Keywords: Ego-Motion Estimation, Visual Odometry, Visual Based Navigation, Planetary Robots, Space Exploration

 

 

Juan Ignacio Montealegre received today his bachelor's degree in electrical engineering with honors. He carried out his final project at IPCV-LAB. He was developing an algorithm for plane segmentation from point clouds using functions of the Point Cloud Library under ubuntu and ROS operating systems, where the point clouds were generated by a Microsoft Xbox Kinect V2. Congratulations!

Dr. Geovanni Martinez's paper accepted for oral presentation at ICASAT-2023 was awarded as the second best paper of the conference.

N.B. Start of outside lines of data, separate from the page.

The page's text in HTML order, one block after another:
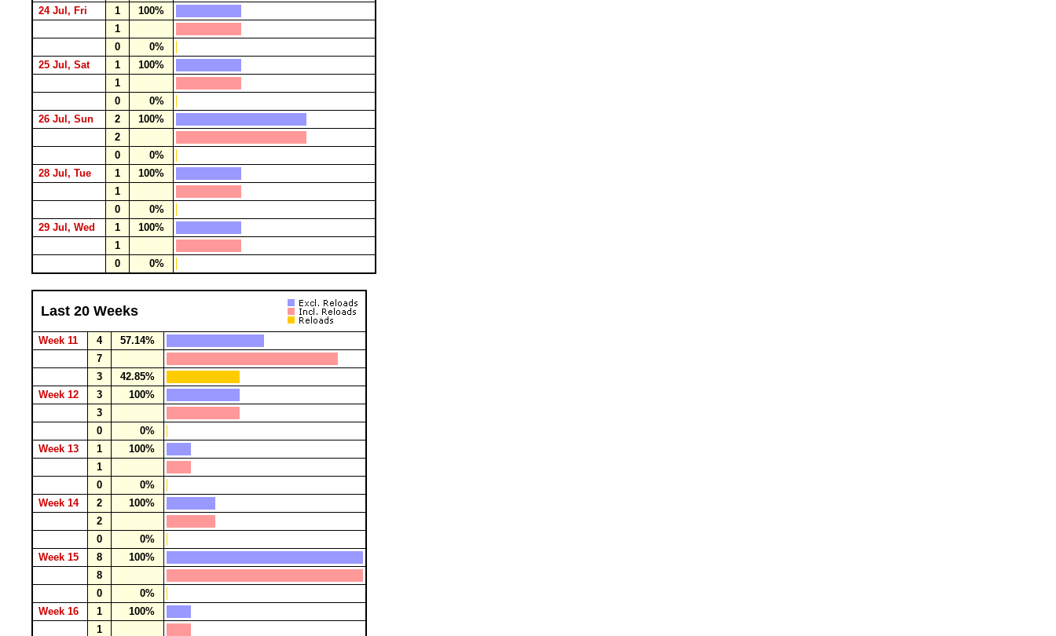
24 Jul, Fri
1
100%
1
0
0%
25 Jul, Sat
1
100%
1
0
0%
26 Jul, Sun
2
100%
2
0
0%
28 Jul, Tue
1
100%
1
0
0%
29 Jul, Wed
1
100%
1
0
0%
Last 20 Weeks
Week 11 4
57.14%
7
3
42.85%
Week 12
3
100%
3
0
0%
Week 13
1
100%
1
0
0%
Week 14
2
100%
2
0
0%
Week 15
8
100%
8
0
0%
Week 16
1
100%
1

TitleReal-Time Robot 3D Pose Computation from NIR Imagery and ToF Depth Maps for Space Applications

AbstractThis paper presents an algorithm capable of determining the three-dimensional position and orientation (3D pose) of an exploration robot from the processing of two multidimensional signals, a monocular near-infrared (NIR) video signal and a time-of-flight (ToF) depth signal, both provided by a monocular NIR ToF camera rigidly attached to the side of a robot facing the terrain. It is shown that if the depth signal is also considered during processing, it is possible to accurately determine the 3D pose of the robot, even on irregular terrain. The 3D pose is calculated by integrating the frame-to-frame robot 3D motion over time using composition rules, where the frame-to-frame robot 3D motion is estimated by minimizing a linear photometric error by applying an iterative maximum likelihood estimator. Hundreds of experiments have been conducted over rough terrain, obtaining excellent absolute position and orientation errors of less than 1 percent of the distance and angle traveled, respectively. This good performance is mainly due to the algorithm's more accurate knowledge of the depth provided by the monocular NIR ToF camera. The algorithm runs in real time and can process up to 50 fps at VGA resolution on a conventional laptop computer.

Dr. Geovanni Martinez gave a talk at ICASAT-2023 entitled "Real-Time Robot 3D Pose Computation from NIR Imagery and ToF Depth Maps for Space Applications". In the talk he described an algorithm developed at the IPCV-LAB capable of determining the three-dimensional position and orientation (3D pose) of an exploration robot from the processing of two multidimensional signals, a monocular near-infrared (NIR) video signal and a time-of-flight (ToF) depth signal, both provided by a monocular NIR ToF camera rigidly attached to the side of a robot facing the terrain. The 3D pose is calculated by integrating the frame-to-frame robot 3D motion over time using composition rules, where the frame-to-frame robot 3D motion is estimated by minimizing a linear photometric error by applying an iterative maximum likelihood estimator. Hundreds of experiments have been conducted over rough terrain, obtaining excellent absolute position and orientation errors of less than 1 percent of the distance and angle traveled, respectively. This good performance is mainly due to the algorithm's more accurate knowledge of the depth provided by the monocular NIR ToF camera. The algorithm runs in real time and can process up to 50 fps at VGA resolution on a conventional laptop computer. 

 

Andres Brenes received today his bachelor's degree in electrical engineering. He carried out his final project at IPCV-LAB. He was developing an algorithm for the detection, description and tracking of ORB feature points in image sequences captured by a Microsoft Xbox Kinect V2 under ubuntu and ROS operating systems. Congratulations!